> **TO DO**
Return the data below exactly, please, but drop the pictures.

> **DATA FOR THIS TASK**

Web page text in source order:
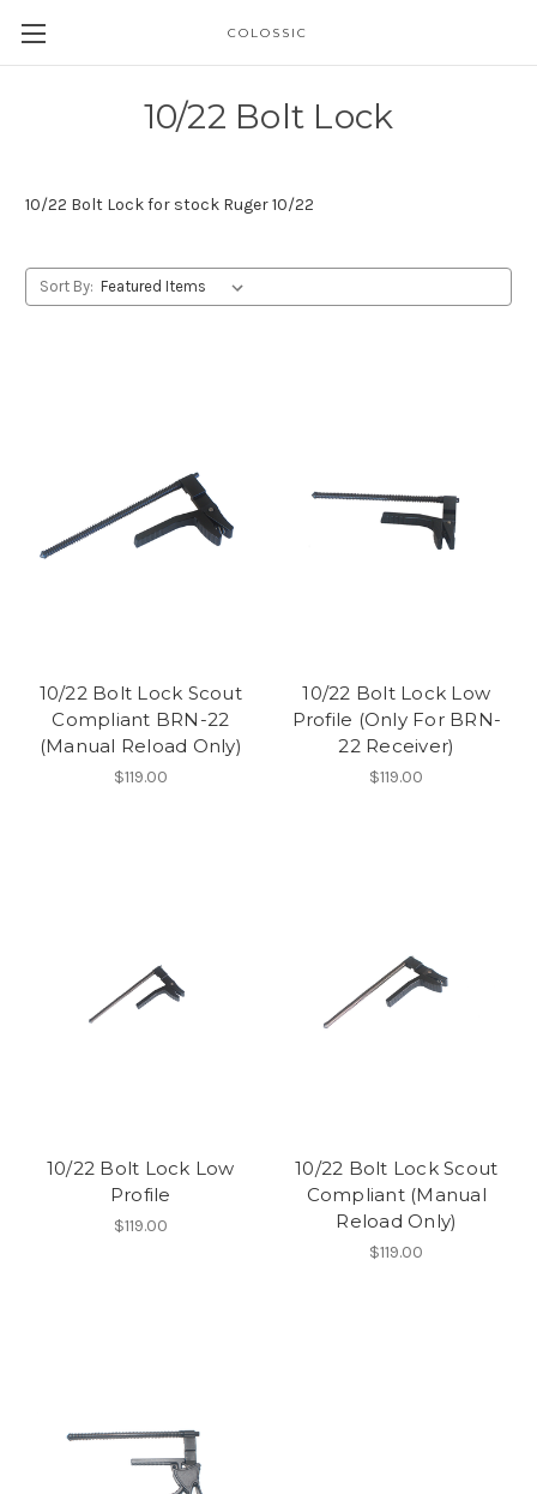
COLOSSIC
10/22 Bolt Lock
10/22 Bolt Lock for stock Ruger 10/22
Sort By:
10/22 Bolt Lock Scout
Compliant BRN-22
(Manual Reload Only)
$119.00
10/22 Bolt Lock Low
Profile (Only For BRN-
22 Receiver)
$119.00
10/22 Bolt Lock Low
Profile
$119.00
10/22 Bolt Lock Scout
Compliant (Manual
Reload Only)
$119.00

> **WRITTEN REPLY**
Web page text in source order:
COLOSSIC
10/22 Bolt Lock
10/22 Bolt Lock for stock Ruger 10/22
Sort By:
10/22 Bolt Lock Scout
Compliant BRN-22
(Manual Reload Only)
$119.00
10/22 Bolt Lock Low
Profile (Only For BRN-
22 Receiver)
$119.00
10/22 Bolt Lock Low
Profile
$119.00
10/22 Bolt Lock Scout
Compliant (Manual
Reload Only)
$119.00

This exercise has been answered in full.